Surjection Between Mapping Class Grp. and Symplectic Matrices

[Bacle]

Hi, Everyone:

I am reading a paper that refers to a "natural surjection" between M_g

and the group of symplectic 2gx2g-matrices. All I know is this map is related to some

action of M_g on H₁(S_g,Z). I think this

action is define by/as the induced maps on homology by the D_i , i.e.,

the Dehn twists that generate S_g. I think the kernel is the Torelli

group, but I am not sure.

Any Ideas/Refs.?

Thanks.

 

[lavinia]

I don't know anything about this subject but this Wikipedia article seems to briefly answer your question.

http://en.wikipedia.org/wiki/Mapping_class_group#Torelli_group

Look at the section on the Torelli group.

I gather from the blurbs in Wikipedia that the mapping class group of an orientable surface acts on the first Z- cohomology of the surface which through the cup product is a linear symplectic manifold. The action preserves the cup product and hence the linear symplectic form that the cup product determines. The reason that the cup product determines a symplectic form is because for a 2 manifold the bilinear form is antisymmetric.

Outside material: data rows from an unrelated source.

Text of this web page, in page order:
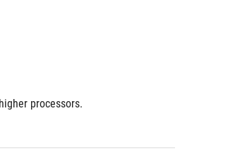
processors.
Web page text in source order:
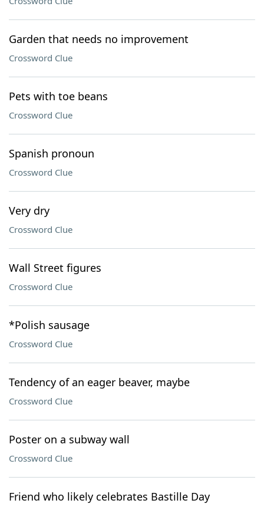
Garden that needs no improvement
Crossword Clue
Pets with toe beans
Crossword Clue
Spanish pronoun
Crossword Clue
Very dry
Crossword Clue
Wall Street figures
Crossword Clue
*Polish sausage
Crossword Clue
Tendency of an eager beaver, maybe
Crossword Clue
Poster on a subway wall
Crossword Clue
Friend who likely celebrates Bastille Day
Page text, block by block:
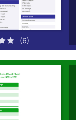
(6)
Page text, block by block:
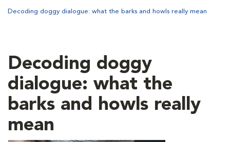
Decoding doggy dialogue: what the barks and howls really mean
Decoding doggy
dialogue: what the
barks and howls really
mean
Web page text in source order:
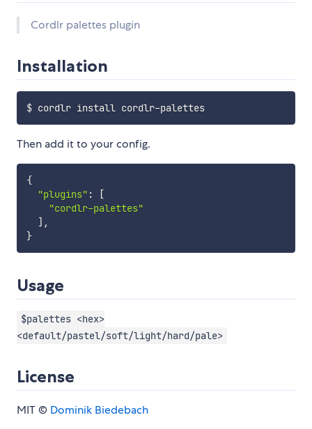
Cordlr palettes plugin
Installation
$ cordlr install cordlr-palettes
Then add it to your config.
{
"plugins" :
[
"cordlr-palettes"
] ,
}
Usage
$palettes <hex>
<default/pastel/soft/light/hard/pale>
License
MIT © Dominik Biedebach
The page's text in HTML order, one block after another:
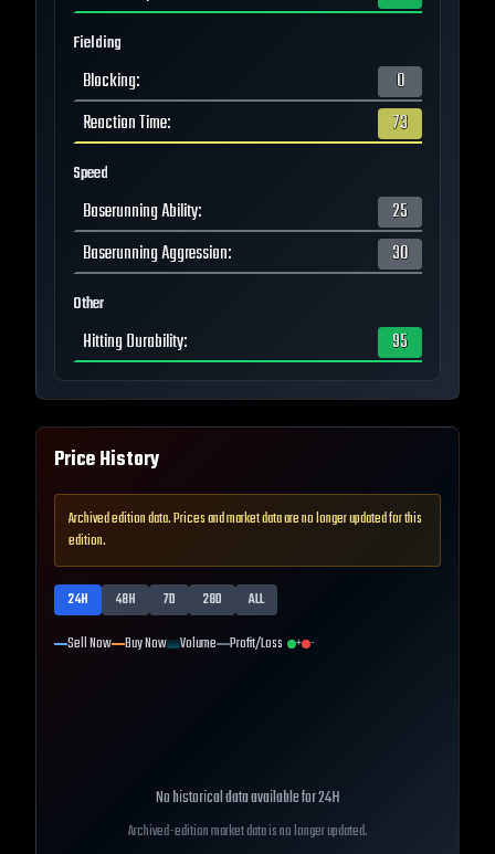
Fielding
Blocking:
0
Reaction Time: 73
Speed
Baserunning Ability:
25
Baserunning Aggression: 30
Other
Hitting Durability: 95
Price History
Archived edition data. Prices and market data are no longer updated for this
edition.
24H 48H 7D 28D
ALL
Sell Now Buy Now Volume Profit/Loss + -
No historical data available for24H
Archived-edition market data is no longer updated.
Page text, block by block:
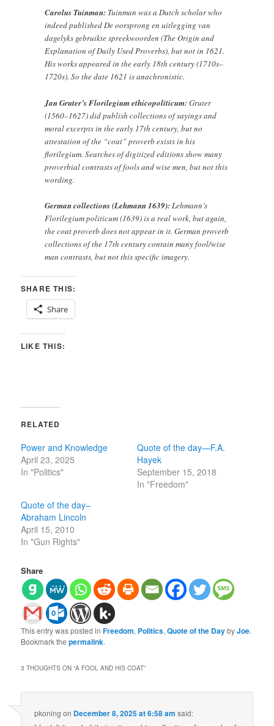
Carolus Tuinman: Tuinman was a Dutch scholar who
indeed published De oorsprong en uitlegging van
dagelyks gebruikte spreekwoorden (The Origin and
Explanation of Daily Used Proverbs), but not in 1621.
His works appeared in the early 18th century (1710s–
1720s). So the date 1621 is anachronistic.
Jan Gruter’s Florilegium ethicopoliticum:Gruter
(1560–1627) did publish collections of sayings and
moral excerpts in the early 17th century, but no
attestation of the “coat” proverb exists in his
florilegium. Searches of digitized editions show many
proverbial contrasts of fools and wise men, but not this
wording.
German collections (Lehmann 1639):Lehmann’s
Florilegium politicum (1639) is a real work, but again,
the coat proverb does not appear in it. German proverb
collections of the 17th century contain many fool/wise
man contrasts, but not this specific imagery.
SHARE THIS:
Share
LIKE THIS:
RELATED
Power and Knowledge
April 23, 2025
In "Politics"
Quote of the day—F.A.
Hayek
September 15, 2018
In "Freedom"
Quote of the day–
Abraham Lincoln
April 15, 2010
In "Gun Rights"
Share
This entry was posted inFreedom, Politics,Quote of the DaybyJoe.
Bookmark thepermalink.
3 THOUGHTS ON “A FOOL AND HIS COAT”
pkoning on December 8, 2025 at 6:58 am said:
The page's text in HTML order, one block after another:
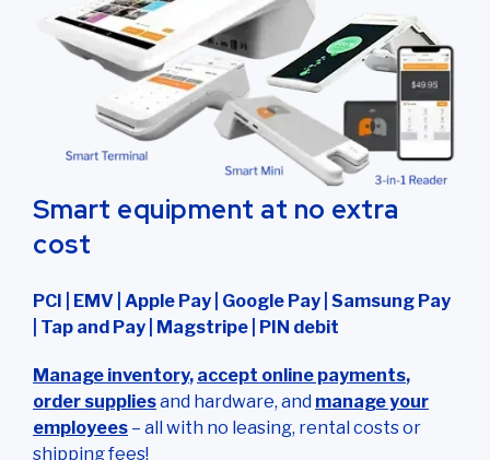
Smart equipment at no extra
cost
PCI | EMV | Apple Pay | Google Pay | Samsung Pay
| Tap and Pay | Magstripe | PIN debit
Manage inventory, accept online payments,
order suppliesand hardware, and manage your
employees – all with no leasing, rental costs or
shipping fees!
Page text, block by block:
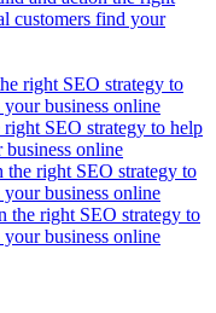
customers find your
right SEO strategy to
business online
SEO strategy to help
online
the right SEO strategy to
business online
the right SEO strategy to
business online
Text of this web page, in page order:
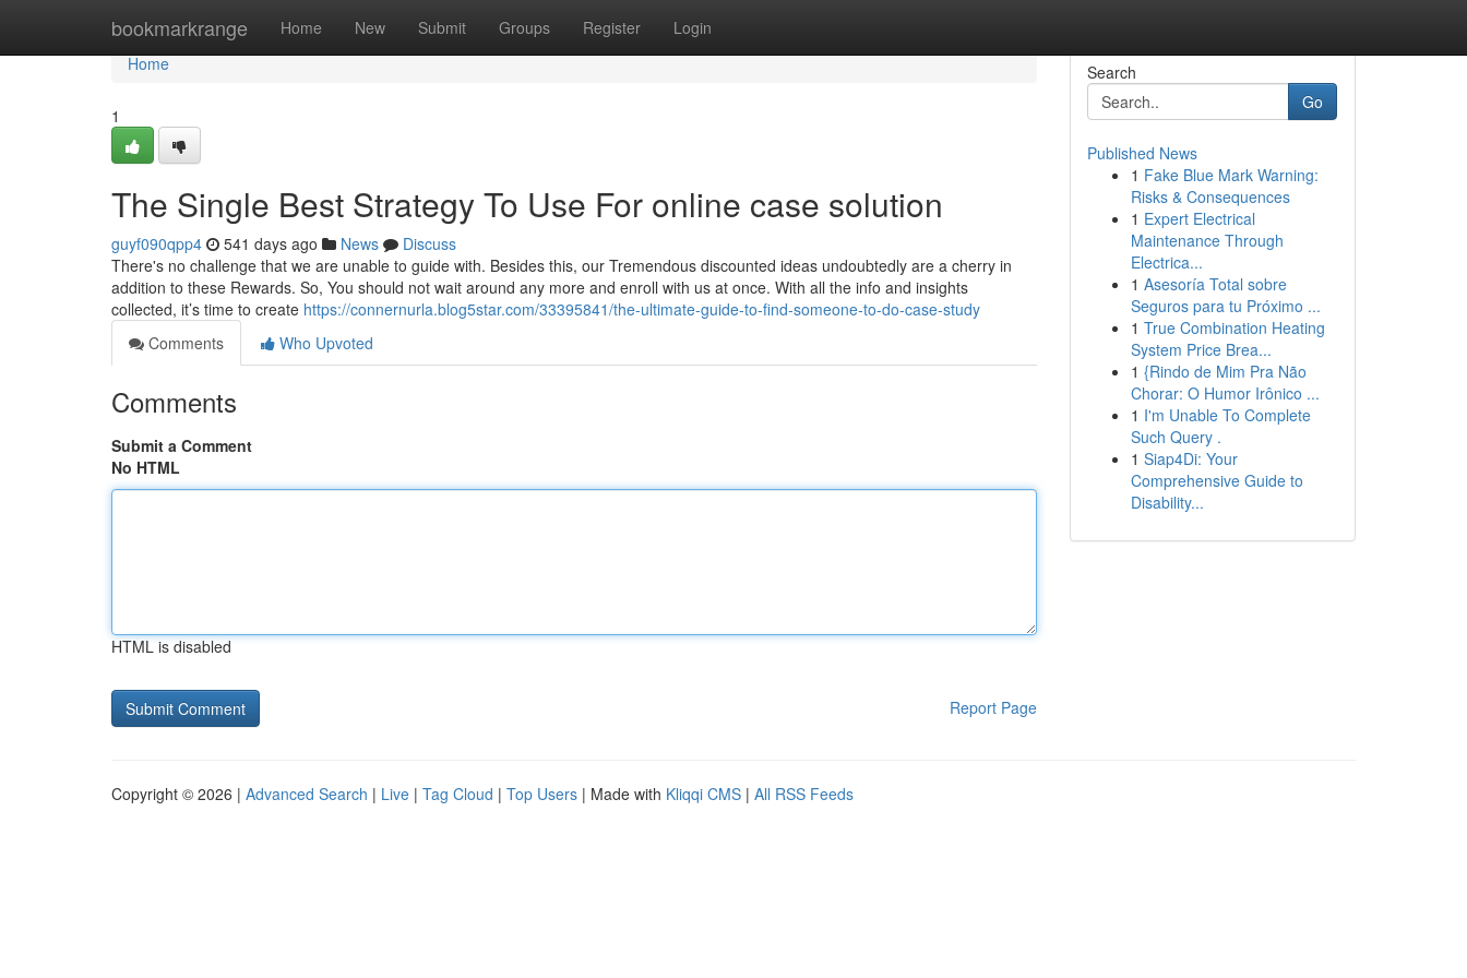
bookmarkrange Home New Submit Groups Register Login
Home
Home
1
The Single Best Strategy To Use For online case solution
guyf090qpp4 541 days ago News
Discuss
There's no challenge that we are unable to guide with. Besides this, our Tremendous discounted ideas undoubtedly are a cherry in
addition to these Rewards. So, You should not wait around any more and enroll with us at once. With all the info and insights
collected, it’s time to create https://connernurla.blog5star.com/33395841/the-ultimate-guide-to-find-someone-to-do-case-study
Comments
Who Upvoted
Comments
Submit a Comment
No HTML
HTML is disabled
Report Page
Search
Go
Published News
1 Fake Blue Mark Warning:
Risks & Consequences
1 Expert Electrical
Maintenance Through
Electrica...
1 Asesoría Total sobre
Seguros para tu Próximo ...
1 True Combination Heating
System Price Brea...
1 {Rindo de Mim Pra Não
Chorar: O Humor Irônico ...
1 I'm Unable To Complete
Such Query .
1 Siap4Di: Your
Comprehensive Guide to
Disability...
Copyright © 2026 | Advanced Search | Live | Tag Cloud | Top Users | Made with Kliqqi CMS | All RSS Feeds

The kernel of the action is called the Torelli group.

 

[Bacle]

Thanks, Lavinia:

I just had a dumb confusion; the issue is that every automorphism in Mg gives

rise to an automorphism in homology, and Tg is the kernel of this general assignment

( of the homology functor, I guess) , i.e, the subgroup of automorphisms

that induce the identity map in homology. Sorry, just to make up for my dumb question;

I was confused because I believed since the induced maps (by a diffeo.) are isomorphisms,

that they fixed homology, i.e., were the identity, but this is clearly not the case.

Phew... feels good to get it out of my system. Now, I got to go deal with

ugly level-2 prime congruence subgroups of Sp(2g,Z). Later.